____ Supplied information

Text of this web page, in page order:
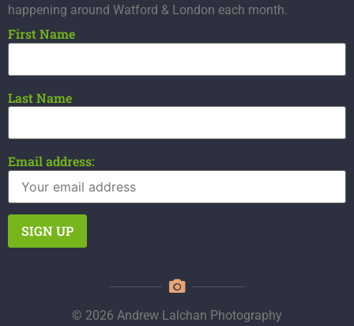
happening around Watford & London each month.
First Name
Last Name
Email address:
© 2026 Andrew Lalchan Photography
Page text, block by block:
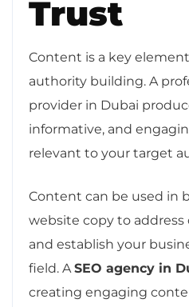
Trust
Content is a key
authority building. A
provider in Dubai
informative, and
relevant to your target
Content can be used in
website copy to
and establish your
field. A SEO agency in
creating engaging
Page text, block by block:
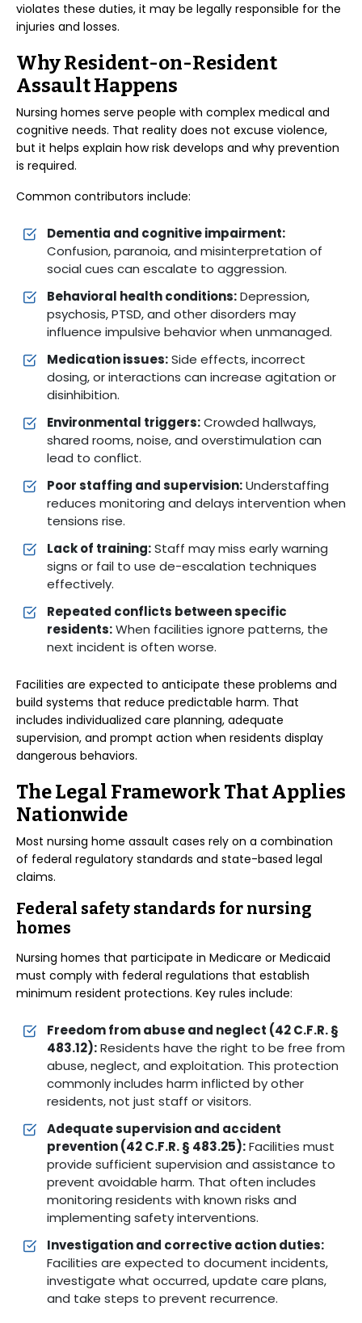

________

● Goal of the exercise
Nothing but an exact copy of the data, without pictures, should be returned.

● Answer to the problem
Text of this web page, in page order:
happening around Watford & London each month.
First Name
Last Name
Email address:
© 2026 Andrew Lalchan Photography
Page text, block by block:
Trust
Content is a key
authority building. A
provider in Dubai
informative, and
relevant to your target
Content can be used in
website copy to
and establish your
field. A SEO agency in
creating engaging
Page text, block by block:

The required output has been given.